Risk‐of‐bias assessment

The risk of bias of the included studies is shown in Figure S1, Figure S2, and Table S3. All studies were rated as having a low or unclear risk of selection bias. In this domain, Hu's study generated the allocation sequence by computer and three studies ¹⁰ , ¹¹ , ¹⁴ by a random number table. The others did not describe the allocation methods used and simply indicated that the participants were randomized. None described the method of allocation concealment except Hu's study, which performed this by telephone verification with the randomization center. For anonymizing, three studies ¹⁰ , ¹² , ¹⁶ were rated as having a high risk of performance bias because they did not have a double‐anonymized design, and two studies ¹⁰ , ¹³ were rated as having a high risk of detection bias, considering that the outcome assessors were not anonymized to the treatment protocol. Of these studies, Kittinger's study was described as double‐anonymized; however, the full details of how this was achieved were not given in the published report. Additionally, Chen's study did not provide detailed information on whether the study was designed as double‐anonymized. Therefore, it is unclear whether participants, personnel, and outcome assessors were adequately anonymized in Kittinger's and Chen's studies. Hu's study was an open‐label trial; however, to minimize potential bias, the tube tip position, confirmed by abdominal radiography, was reviewed by an expert group of intensivists and radiologists without identifying information about the study participants. Thus, we rated a high risk on performance bias but a low risk on detection bias for Hu's study. All studies were considered at low risk of attrition bias and reporting bias, and five studies ¹⁰ , ¹¹ , ¹² , ¹⁴ , ¹⁵ had an unclear risk of other potential bias owing to a lack of sample size calculations.

Primary outcome

Data from seven studies comparing the success rate of the postpyloric placement of NETs between the metoclopramide and control groups with a total of 520 participants were available. When we pooled the data together, the metoclopramide group showed a significant increase in the success rate of the postpyloric placement of the NETs compared with that of the control group (RR, 1.48; 95% CI, 1.11–1.97; P = .007). The I ² value of 37% indicated moderate statistical heterogeneity (Figure 2).

The effect of metoclopramide on the postpyloric placement of nasoenteric tubes

The results were robust to multiple sensitivity analyses, including changing to a fixed‐effect model and excluding studies that had a high risk of bias, were published in the last century, involved <20 patients, or had a weight of <2% (Figure S3). Visual inspection of the funnel plot indicated no evidence of asymmetry in the effect of metoclopramide on postpyloric placement (Figure S4), as confirmed by Egger regression test (P = .605).

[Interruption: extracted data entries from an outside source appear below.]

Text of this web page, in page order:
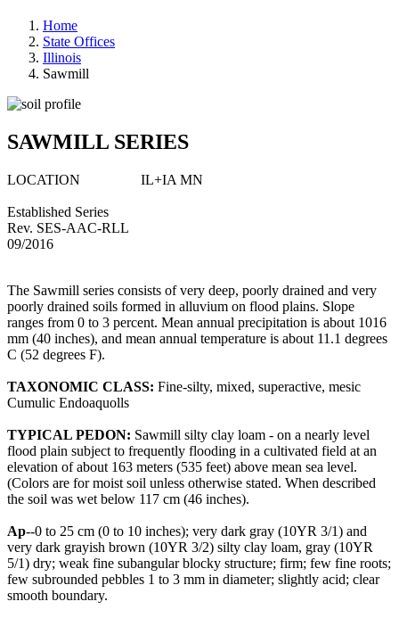
Home
State Offices
Illinois
Sawmill
SAWMILL SERIES
LOCATION IL+IA MN
Established Series
Rev. SES-AAC-RLL
09/2016
The Sawmill series consists of very deep, poorly drained and very
poorly drained soils formed in alluvium on flood plains. Slope
ranges from 0 to 3 percent. Mean annual precipitation is about 1016
mm (40 inches), and mean annual temperature is about 11.1 degrees
C (52 degrees F).
TAXONOMIC CLASS: Fine-silty, mixed, superactive, mesic
Cumulic Endoaquolls
TYPICAL PEDON: Sawmill silty clay loam - on a nearly level
flood plain subject to frequently flooding in a cultivated field at an
elevation of about 163 meters (535 feet) above mean sea level.
(Colors are for moist soil unless otherwise stated. When described
the soil was wet below 117 cm (46 inches).
Ap--0 to 25 cm (0 to 10 inches); very dark gray (10YR 3/1) and
very dark grayish brown (10YR 3/2) silty clay loam, gray (10YR
5/1) dry; weak fine subangular blocky structure; firm; few fine roots;
few subrounded pebbles 1 to 3 mm in diameter; slightly acid; clear
smooth boundary.
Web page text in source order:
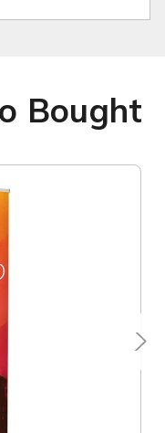
Bought
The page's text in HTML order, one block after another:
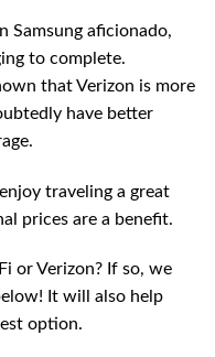
Samsung aficionado,
to complete.
that Verizon is more
have better
traveling a great
prices are a benefit.
or Verizon? If so, we
It will also help
option.
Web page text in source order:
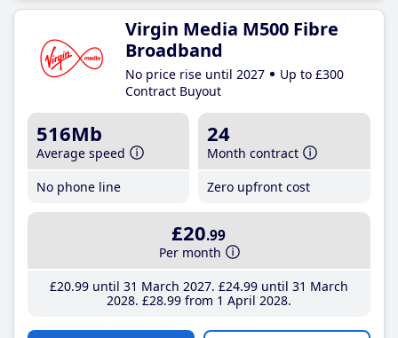
Virgin Media M500 Fibre
Broadband
No price rise until 2027
Up to £300
Contract Buyout
516Mb
Average speed
No phone line
24
Month contract
Zero upfront cost
£20.99
Per month
£20.99until 31 March 2027 £24.99until 31 March
2028 £28.99from 1 April 2028
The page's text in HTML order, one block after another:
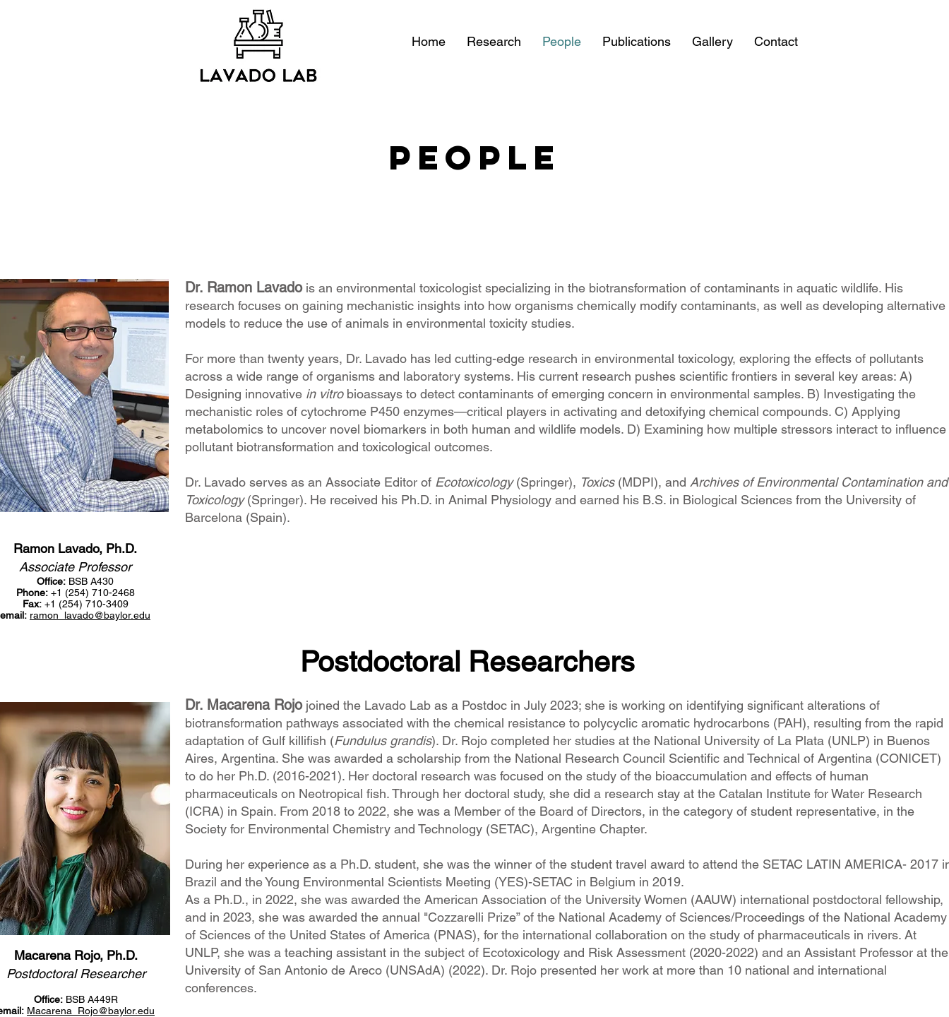
Home Research People Publications Gallery Contact
PEOPLE
Dr. Ramon Lavadois an environmental toxicologist specializing in the biotransformation of contaminants in aquatic wildlife. His
research focuses on gaining mechanistic insights into how organisms chemically modify contaminants, as well as developing alternative
models to reduce the use of animals in environmental toxicity studies.
For more than twenty years, Dr. Lavado has led cutting-edge research in environmental toxicology, exploring the effects of pollutants
across a wide range of organisms and laboratory systems. His current research pushes scientific frontiers in several key areas: A)
Designing innovative in vitrobioassays to detect contaminants of emerging concern in environmental samples. B) Investigating the
mechanistic roles of cytochrome P450 enzymes—critical players in activating and detoxifying chemical compounds. C) Applying
metabolomics to uncover novel biomarkers in both human and wildlife models. D) Examining how multiple stressors interact to influence
pollutant biotransformation and toxicological outcomes.
Dr. Lavado serves as an Associate Editor of Ecotoxicology(Springer), Toxics(MDPI), and Archives of Environmental Contamination and
Toxicology(Springer). He received his Ph.D. in Animal Physiology and earned his B.S. in Biological Sciences from the University of
Barcelona (Spain).
Ramon Lavado, Ph.D.
Associate Professor
Office: BSB A430
Phone:+1 (254) 710-2468
Fax:+1 (254) 710-3409
email: ramon_lavado@baylor.edu
Postdoctoral Researchers
Macarena Rojo, Ph.D.
Postdoctoral Researcher
Office: BSB A449R
Macarena_Rojo@baylor.edu
Dr. Macarena Rojojoined the Lavado Lab as a Postdoc in July 2023; she is working on identifying significant alterations of
biotransformation pathways associated with the chemical resistance to polycyclic aromatic hydrocarbons (PAH), resulting from the rapid
adaptation of Gulf killifish (Fundulus grandis). Dr. Rojo completed her studies at the National University of La Plata (UNLP) in Buenos
Aires, Argentina. She was awarded a scholarship from the National Research Council Scientific and Technical of Argentina (CONICET)
to do her Ph.D. (2016-2021). Her doctoral research was focused on the study of the bioaccumulation and effects of human
pharmaceuticals on Neotropical fish. Through her doctoral study, she did a research stay at the Catalan Institute for Water Research
(ICRA) in Spain. From 2018 to 2022, she was a Member of the Board of Directors, in the category of student representative, in the
Society for Environmental Chemistry and Technology (SETAC), Argentine Chapter.
During her experience as a Ph.D. student, she was the winner of the student travel award to attend the SETAC LATIN AMERICA- 2017
Brazil and the Young Environmental Scientists Meeting (YES)-SETAC in Belgium in 2019.
As a Ph.D., in 2022, she was awarded the American Association of the University Women (AAUW) international postdoctoral fellowship,
and in 2023, she was awarded the annual "Cozzarelli Prize” of the National Academy of Sciences/Proceedings of the National Academy
of Sciences of the United States of America (PNAS), for the international collaboration on the study of pharmaceuticals in rivers. At
UNLP, she was a teaching assistant in the subject of Ecotoxicology and Risk Assessment (2020-2022) and an Assistant Professor at the
University of San Antonio de Areco (UNSAdA) (2022). Dr. Rojo presented her work at more than 10 national and international
conferences.

However, the TSA provided the required information size of 3319 for the primary outcomes in this meta‐analysis (information deficit 2799) (Figure 3). Additionally, the cumulative z‐curve only crossed the conventional boundary, which indicated that the evidence was insufficient to reach a conclusion that metoclopramide is beneficial for the postpyloric placement of NETs, and further high‐quality, large‐sample RCTs are required.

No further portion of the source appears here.